Conversation: Avoid the “big 2” topics which are: (1) religion and (2) politics. These two topics can be highly controversial and are best left for personal time and with personal friends who are outside of your business network.
Business cards: (1) Never exchange business cards while dining. (2) Be sure to look at the business card when you receive one. Don’t just shove it in your pocket or purse.
The handshake: (1) Smile when you are introduced to someone as you shake their hand. (2) Greet the person while shaking their hand i.e. “Nice to meet you.” (3) Both men and women should grip firmly; wimpy handshakes and those that try to break your bones are both equally unprofessional. (4) Only two or three pumps during the handshake…you’re not trying to date the person.
Introducing yourself: (1) Always say your first and last name. (2) Always stand when you are being introduced to someone. This helps to establish your presence.
E-mail: (1) Always have a subject in the subject line. (2) Always use a greeting. (3) Use full sentences. (4) Always have a signature. (5) Do not “reply-all” unless everyone needs to know. Just because a group e-mail was sent doesn’t mean that your response needs to go to everyone. Your response usually only needs to go to the person who sent the e-mail, not the entire group.
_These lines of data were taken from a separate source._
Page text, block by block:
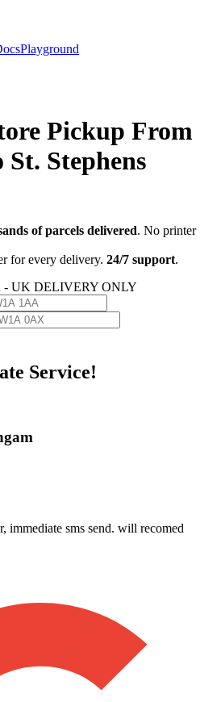
Playground
Pickup From
Stephens
of parcels delivered. No printer
for every delivery. 24/7 support.
- UK DELIVERY ONLY
Service!
immediate sms send. will recomed
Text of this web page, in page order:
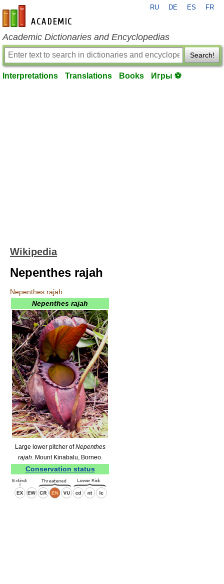
en-academic.com
RU DE ES FR
Academic Dictionaries and Encyclopedias
Search!
Interpretations Translations Books Игры ⚽
Wikipedia
Nepenthes rajah
Nepenthes rajah
Nepenthes rajah
Large lower pitcher ofNepenthes
rajah. Mount Kinabalu, Borneo.
Conservation status
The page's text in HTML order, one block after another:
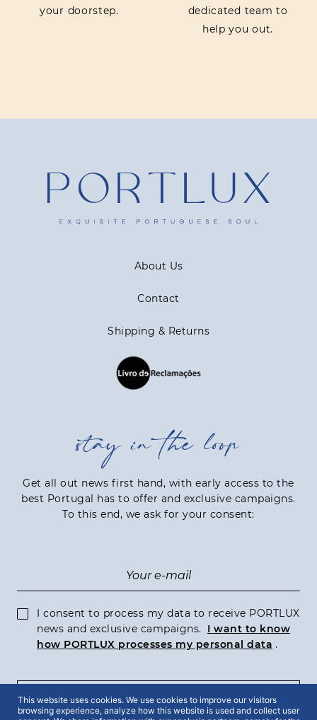
your doorstep.
dedicated team to
help you out.
About Us
Contact
Shipping & Returns
stay in the loop
Get all out news first hand, with early access to the
best Portugal has to offer and exclusive campaigns.
To this end, we ask for your consent:
I consent to process my data to receive PORTLUX
news and exclusive campaigns.
I want to know
how PORTLUX processes my personal data .
SUBSCRIBE
This website uses cookies. We use cookies to improve our visitors
browsing experience, analyze how this website is used and collect user
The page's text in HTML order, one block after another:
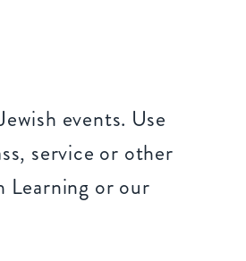
events. Use
service or other
Learning or our
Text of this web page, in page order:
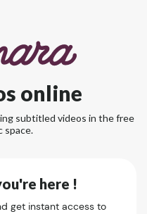
online
subtitled videos in the free
space.
here !
get instant access to

Cell phones during a meeting or conversation: (1) Don’t check your texts or take a call in the middle of a conversation with someone. It’s just rude! (2) If you expect a cell phone call during a meeting, let others know so that you can politely step-out if your expected call comes in. (3) Don’t have your cell phone on the table during a meeting. Even if it’s on silent or vibrate, it can still be a distraction if it lights up.
Appointments: (1) Be on time. (2) Don’t be more than five minutes early. Arriving super early can be just as inconsiderate as arriving late. (3) If you know you will be late to a meeting, call or text to let others know that you’re on your way and your expected arrival time, and ask if it’s still ok to move forward with the meeting or if you should reschedule. This is being considerate of other people’s time.
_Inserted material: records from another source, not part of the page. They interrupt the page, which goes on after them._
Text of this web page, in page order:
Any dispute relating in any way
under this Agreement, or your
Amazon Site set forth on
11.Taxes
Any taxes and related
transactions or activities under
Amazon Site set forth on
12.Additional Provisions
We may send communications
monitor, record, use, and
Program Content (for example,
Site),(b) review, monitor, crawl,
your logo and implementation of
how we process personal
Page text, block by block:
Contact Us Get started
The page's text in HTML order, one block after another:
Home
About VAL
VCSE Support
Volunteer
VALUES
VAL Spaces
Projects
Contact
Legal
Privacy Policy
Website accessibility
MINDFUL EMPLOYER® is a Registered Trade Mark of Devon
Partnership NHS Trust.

Business meals: According to Barbara Pachter in her book “The Essentials of Business Etiquette” (1) The host pays, regardless of gender. If you invited someone to lunch or dinner, then you are the host. (2) Do not pull out chairs for anyone. (3) Do not stack your plates. (4) Do not ask for a doggy-bag.
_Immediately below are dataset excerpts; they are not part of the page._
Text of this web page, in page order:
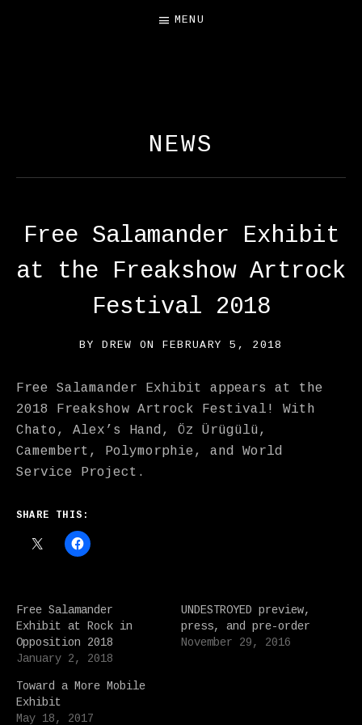
MENU
NEWS
Free Salamander Exhibit
at the Freakshow Artrock
Festival 2018
BYDREW ON FEBRUARY 5, 2018
Free Salamander Exhibit appears at the
2018 Freakshow Artrock Festival! With
Chato, Alex’s Hand, Öz Ürügülü,
Camembert, Polymorphie, and World
Service Project.
SHARE THIS:
Free Salamander
Exhibit at Rock in
Opposition 2018
January 2, 2018
UNDESTROYED preview,
press, and pre-order
November 29, 2016
Toward a More Mobile
Exhibit
May 18, 2017

Thank you: Thank you notes foster positive relationships. According to a study by Emotion, thanking people makes them more likely to continue a relationship, which leads to more opportunities for you. Send a thank you note after an interview, after an important meeting, after sharing information with new people at events, after a receiving a referral, during the holidays, and just out of the blue for something special that was done to help you.